Vor dem EU-Gipfel am Freitag haben die Grünen scharfe Kritik an der geplanten Abriegelung der sogenannten Mittelmeerroute geübt. „Das Treffen der EU-Staats- und Regierungschefs auf Malta droht zu einem Entrechtungsgipfel für Flüchtlinge zu werden“, erklärte Parteichefin Simone Peter. Die Menschenrechtsorganisation Pro Asyl und der Paritätische Wohlfahrtsverband beklagten eine „Flüchtlingsabwehrpolitik“ der EU und riefen Bundeskanzlerin Angela Merkel (CDU) auf, die Pläne zu verhindern.
„Wer die Mittelmeerüberquerung behindert, statt die Seenotrettung endlich wieder aufzubauen, wer Flüchtlinge den schrecklichen Bedingungen in libyschen Lagern aussetzt und wer mit schmutzigen Deals statt fairen Aufnahmeprogrammen Asylpolitik betreibt, der hebelt die Menschenrechte in großem Stil aus“, kritisierte Peter am Donnerstag.

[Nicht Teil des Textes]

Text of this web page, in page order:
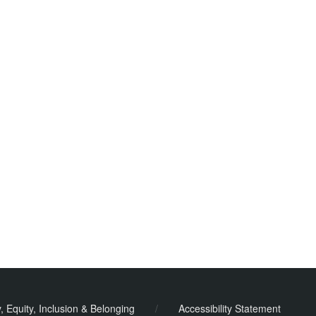
Equity, Inclusion & Belonging / Accessibility Statement
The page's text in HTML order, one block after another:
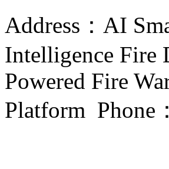
Address：AI
Intelligence Fire
Powered Fire
Platform Phone
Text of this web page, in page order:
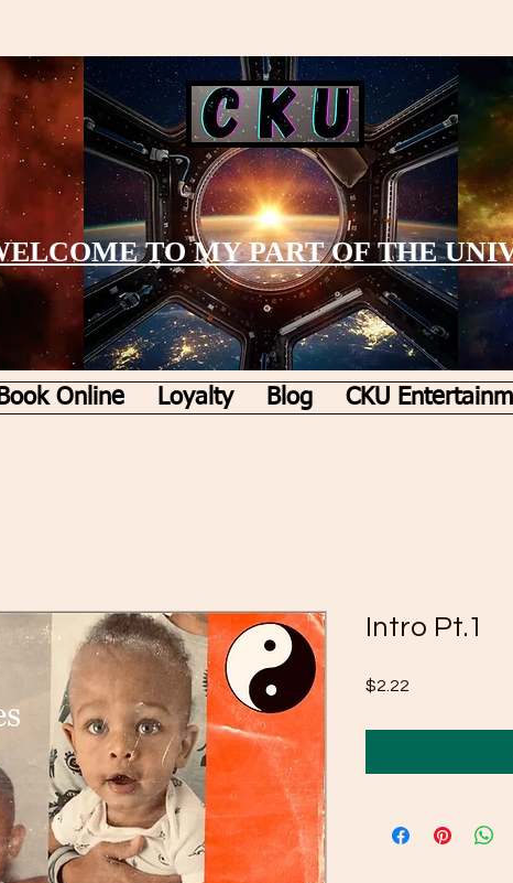
TO MY PART OF THE
Book Online Loyalty Blog CKU
Intro Pt.1
$2.22
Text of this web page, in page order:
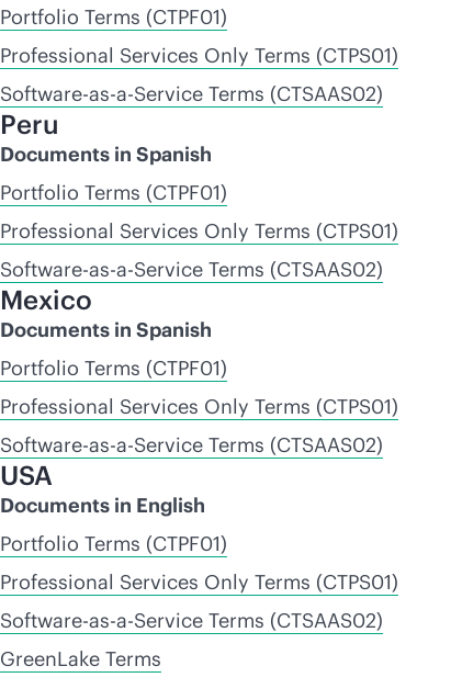
Portfolio Terms (CTPF01)
Professional Services Only Terms (CTPS01)
Software-as-a-Service Terms (CTSAAS02)
Peru
Documents in Spanish
Portfolio Terms (CTPF01)
Professional Services Only Terms (CTPS01)
Software-as-a-Service Terms (CTSAAS02)
Mexico
Documents in Spanish
Portfolio Terms (CTPF01)
Professional Services Only Terms (CTPS01)
Software-as-a-Service Terms (CTSAAS02)
USA
Documents in English
Portfolio Terms (CTPF01)
Professional Services Only Terms (CTPS01)
Software-as-a-Service Terms (CTSAAS02)
GreenLake Terms
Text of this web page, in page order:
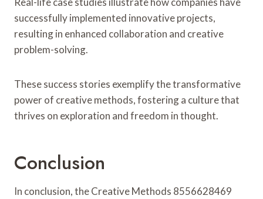
successfully implemented innovative projects,
resulting in enhanced collaboration and creative
problem-solving.
These success stories exemplify the transformative
power of creative methods, fostering a culture that
thrives on exploration and freedom in thought.
Conclusion
In conclusion, the Creative Methods 8556628469
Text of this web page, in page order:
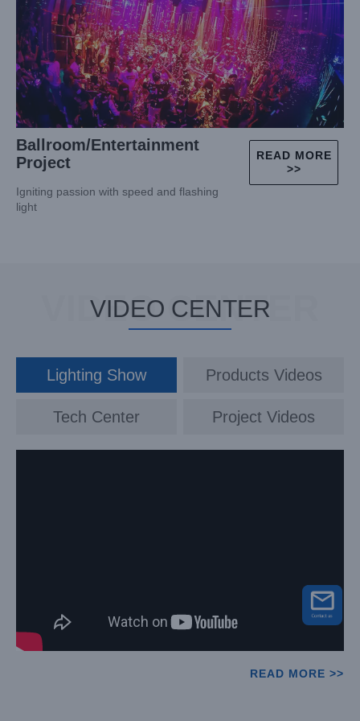
Ballroom/Entertainment
Project
Igniting passion with speed and flashing
light
READ MORE
>>
VIDEO CENTER
VIDEO CENTER
Lighting Show Products Videos
Tech Center Project Videos
READ MORE >>
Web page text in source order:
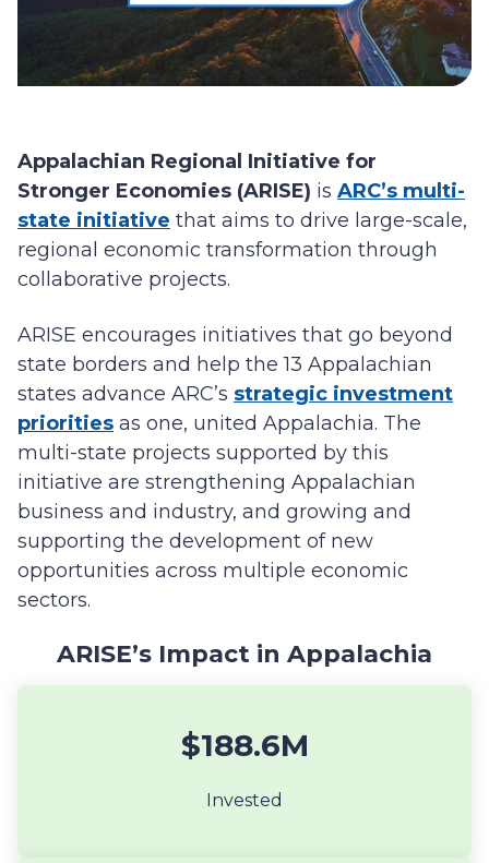
Appalachian Regional Initiative for
Stronger Economies (ARISE) is ARC’s multi-
state initiative that aims to drive large-scale,
regional economic transformation through
collaborative projects.
ARISE encourages initiatives that go beyond
state borders and help the 13 Appalachian
states advance ARC’s strategic investment
priorities as one, united Appalachia. The
multi-state projects supported by this
initiative are strengthening Appalachian
business and industry, and growing and
supporting the development of new
opportunities across multiple economic
sectors.
ARISE’s Impact in Appalachia
$188.6M
Invested

Die Europäische Union müsse davon absehen, libysche Grenzbehörden und Küstenwache für die Flüchtlingsabwehr auszubilden.
Pro Asyl und der Paritätische Wohlfahrtsverband sprachen in einem offenen Brief an Merkel von einem neuen „Tiefpunkt europäischer Flüchtlingspolitik“. Die Vorschläge der maltesischen EU-Ratspräsidentschaft zielten vorrangig „auf die Auslagerung des Flüchtlingsschutzes nach Libyen und andere nordafrikanische Staaten, obwohl den Schutzsuchenden dort nachweislich Gefahr für Leib und Leben droht“. Gerade in Libyen seien Exekutionen, Folter und Vergewaltigungen an der Tagesordnung.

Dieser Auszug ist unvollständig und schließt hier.